Wherever an image appears in the records, exclude it, and reproduce everything else exactly.
====
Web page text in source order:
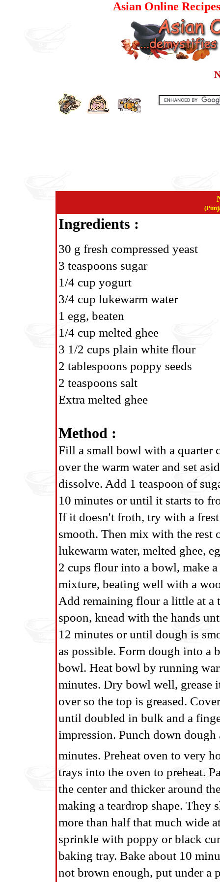
Asian Online
Ingredients :
30 g fresh compressed yeast
3 teaspoons sugar
1/4 cup yogurt
3/4 cup lukewarm water
1 egg, beaten
1/4 cup melted ghee
3 1/2 cups plain white flour
2 tablespoons poppy seeds
2 teaspoons salt
Extra melted ghee
Method :
Fill a small bowl with a quarter
over the warm water and set
dissolve. Add 1 teaspoon of
10 minutes or until it starts to
If it doesn't froth, try with a
smooth. Then mix with the rest
lukewarm water, melted ghee,
2 cups flour into a bowl, make
mixture, beating well with a
Add remaining flour a little at a
spoon, knead with the hands
12 minutes or until dough is
as possible. Form dough into a
bowl. Heat bowl by running
minutes. Dry bowl well, grease
over so the top is greased.
until doubled in bulk and a
impression. Punch down
minutes. Preheat oven to very
trays into the oven to preheat.
the center and thicker around
making a teardrop shape. They
more than half that much wide
sprinkle with poppy or black
baking tray. Bake about 10
not brown enough, put under a
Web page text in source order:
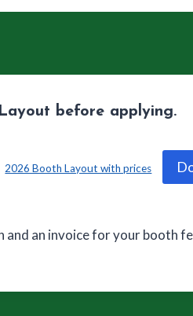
====
## Output for this exercise
Web page text in source order:
Asian Online
Ingredients :
30 g fresh compressed yeast
3 teaspoons sugar
1/4 cup yogurt
3/4 cup lukewarm water
1 egg, beaten
1/4 cup melted ghee
3 1/2 cups plain white flour
2 tablespoons poppy seeds
2 teaspoons salt
Extra melted ghee
Method :
Fill a small bowl with a quarter
over the warm water and set
dissolve. Add 1 teaspoon of
10 minutes or until it starts to
If it doesn't froth, try with a
smooth. Then mix with the rest
lukewarm water, melted ghee,
2 cups flour into a bowl, make
mixture, beating well with a
Add remaining flour a little at a
spoon, knead with the hands
12 minutes or until dough is
as possible. Form dough into a
bowl. Heat bowl by running
minutes. Dry bowl well, grease
over so the top is greased.
until doubled in bulk and a
impression. Punch down
minutes. Preheat oven to very
trays into the oven to preheat.
the center and thicker around
making a teardrop shape. They
more than half that much wide
sprinkle with poppy or black
baking tray. Bake about 10
not brown enough, put under a
Web page text in source order:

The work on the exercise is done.